Sunday, March 31, 2013

Window on Eurasia: Arbitrariness and Corruption vs. Terrorism and Extremism -- The Real Culture Clash in the North Caucasus



Paul Goble

            Staunton, March 31 – There are “two worlds” in the North Caucasus with distinctive cultures, one consisting of “the people of the force structures” whose arbitrariness, corruption and criminality are promoting the rise of the other, one often characterized by terrorism and extremism, according to a longtime commentator on that region.

            And the only way out, Maksim Shevchenko, the chief editor of “Kavkazskaya politika,” argues, is for the federal center to reach out over the heads of the first world to members of the second who are acting as they are only because the force structures leave them with no other choice and who have, perhaps surprisingly, a reservoir of sympathy for Moscow.

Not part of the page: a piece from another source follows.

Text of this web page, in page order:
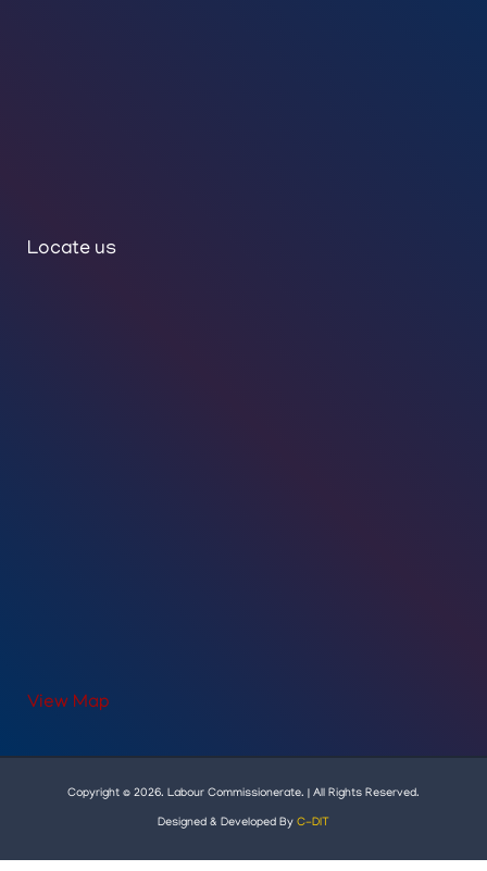
Locate us
View Map
Copyright © 2026. Labour Commissionerate. | All Rights Reserved.
Designed & Developed By C-DIT

            Shevchenko made that provocative argument in a March 14 speech to the Social Council of the North Caucasus Federal District, the text of which was posted on Friday evening, the logic of which deserves careful consideration even if both of the “worlds” he is talking about are likely to reject it at least on first reading (kavpolit.com/kavkaz-dva-mira-dve-kultury/).

            He argues that “in the Caucasus today, two societies exist in parallel – the so-called people of force, who mask themselves under the term ‘state,’ and all the rest who are resolving the social, economic, and confessional questions” on their own to the best of their ability and understanding, sometimes forming Cossack societies and at other times mountain jamaats.

            Such a situation, Shevchenko suggests, is of course true for “all of Russia.”  But “in the Caucasus, with its natural democratic traditions of popular governance” – traditions Russians had but largely lost in the 20th century – “this situation leads to the most serious and tragic consequences.”

            The “strong people” are those which form “the triad of the bureaucracy, the force structures, and the so-called financial institutions.” They are supplemented by the criminal world whose members have ties “with all three heads of the neo-imperial eagle” which for some reasons it is considered appropriate to call the authorities.”

            “The system of relations of the overwhelming majority of these people are based on personal ties which must not be called simply corruption” because they form a system of administration “which in principle excludes any forms of the democratic development of society” as a threat to itself and its members.

            To be sure, Shevchenko continues, not everyone who is a part of these institutions wants to behave in this way, “but they are forced to support the rules of the game” or face the most serious, even deadly consequences.

            All the rest of the population in the North Caucasus, he argues, consists of individuals and groups who are simply trying to arrange their own life “in part not thanks to but in spite of the so-called organs of state power (the triad and the criminal world).” These individuals do not oppose the state as such so much as those who rule in its name.

            The inability of these members of the second world to achieve their goals because of the actions of the people of force” leads “not simply to distrust in the effectiveness of the institutions of power but also to their direct denial” or “in the best case” to the ignoring of what the authorities are trying to do.

            North Caucasians, he writes, “are seeking an alternative to the social and political schemas which have been discredited by the corrupt power of the triad and the criminal world.” And in many cases, they are finding these alternative models of social organization in ethnic or religious traditions.

            If one considers the problem from this perspective, Shevchenko insists, “there is no difference between the attempts at self-organization of life in the Cossack stanitsas and that of the mountaineer jamaats” – except that the Cossack leadership is prepared to cooperate with the triad at the expense of the communities in whose name they profess to speak.

            The jamaats in contrast view the authorities as illegitimate in principle, but in both cases, “this situation offers great opportunities to radicals and terrorists of all masks and nationalities,” from jihadism among the Islamic groups and “radical nationalism” among the ethnic Russian ones.  And that is dangerous not only ideologically but practically.

            Each of the two worlds in the North Caucasus justifies its existence by pointing to the shortcomings of the other, Shevchenko says; but there is a way out.  It requires the intervention of the Russian president and his plenipotentiary representative in the region who must recognize that their “many ally” is not those who masquerade as the state “but the people who are attempting to establish their own parallel structures of administration.”

            That may not be easy for Putin and his aide because some of those seeking to establish these structures have ideologies entirely foreign to the two of them, but it is at least possible, Shevchenko says, because of the still high level of trust in the federal authorities among a population that has little good to say about local ones.

            Journalists are constantly reporting on this reality, Shevchenko says, but tragically, “they are being killed and will continue to be killed” because “the profession of journalist in the Caucasus is one of the most dangerous.” If Moscow is clever, it will provide protection to journalists there, even to those who criticize it.

            That is because these journalists and the people they are reporting on are “the allies of those who want the advancement of the norms of democracy, justice and freedom as written in the Constitution but neither heard nor seen in the Caucasus.” To the extent the Kremlin wants those values too, it should look beyond the triad to the people.